To do >>
Reproduce all of the entries character for character, while leaving out any pictures they contain.

[Record set]

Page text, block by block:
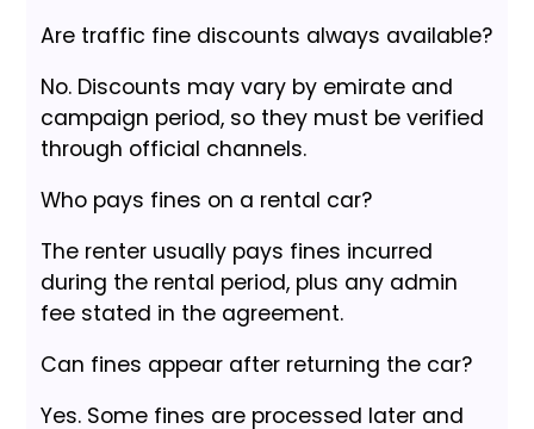
Are traffic fine discounts always available?
No. Discounts may vary by emirate and
campaign period, so they must be verified
through official channels.
Who pays fines on a rental car?
The renter usually pays fines incurred
during the rental period, plus any admin
fee stated in the agreement.
Can fines appear after returning the car?
Yes. Some fines are processed later and
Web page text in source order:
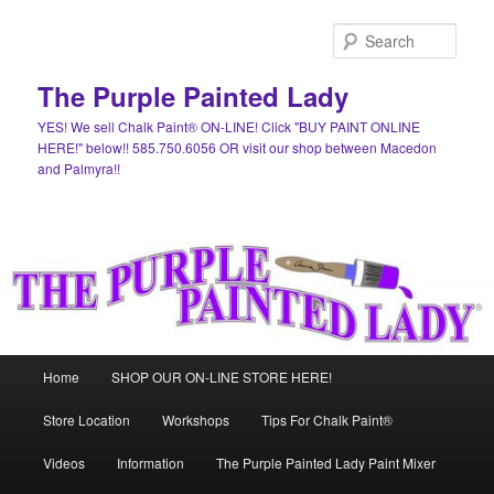
The Purple Painted Lady
YES! We sell Chalk Paint® ON-LINE! Click "BUY PAINT ONLINE
HERE!" below!! 585.750.6056 OR visit our shop between Macedon
and Palmyra!!
Home SHOP OUR ON-LINE STORE HERE!
Store Location Workshops Tips For Chalk Paint®
Videos Information The Purple Painted Lady Paint Mixer
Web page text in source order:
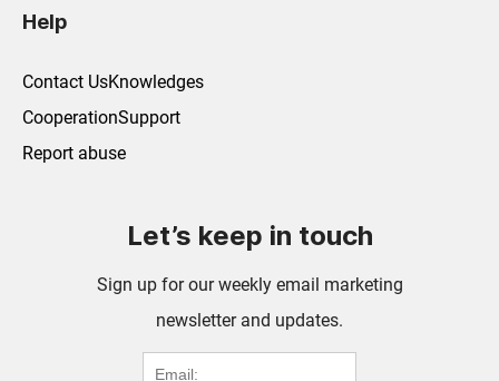
Help
Contact UsKnowledges
CooperationSupport
Report abuse
Let’s keep in touch
Sign up for our weekly email marketing
newsletter and updates.
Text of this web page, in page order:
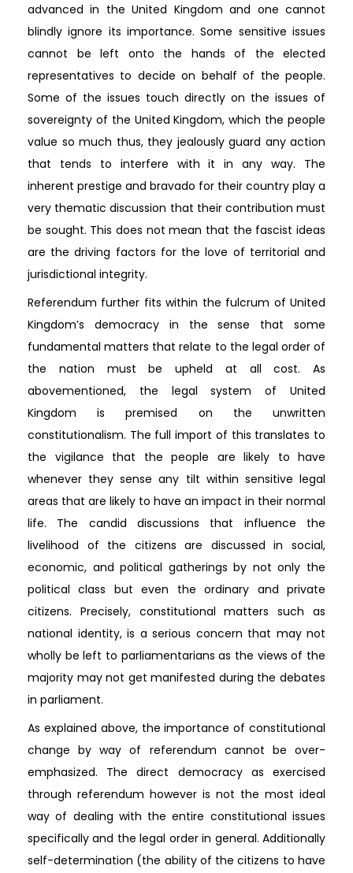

[/Record set]

Solution to this task >>
Page text, block by block:
Are traffic fine discounts always available?
No. Discounts may vary by emirate and
campaign period, so they must be verified
through official channels.
Who pays fines on a rental car?
The renter usually pays fines incurred
during the rental period, plus any admin
fee stated in the agreement.
Can fines appear after returning the car?
Yes. Some fines are processed later and
Web page text in source order:
The Purple Painted Lady
YES! We sell Chalk Paint® ON-LINE! Click "BUY PAINT ONLINE
HERE!" below!! 585.750.6056 OR visit our shop between Macedon
and Palmyra!!
Home SHOP OUR ON-LINE STORE HERE!
Store Location Workshops Tips For Chalk Paint®
Videos Information The Purple Painted Lady Paint Mixer
Web page text in source order:
Help
Contact UsKnowledges
CooperationSupport
Report abuse
Let’s keep in touch
Sign up for our weekly email marketing
newsletter and updates.
Text of this web page, in page order:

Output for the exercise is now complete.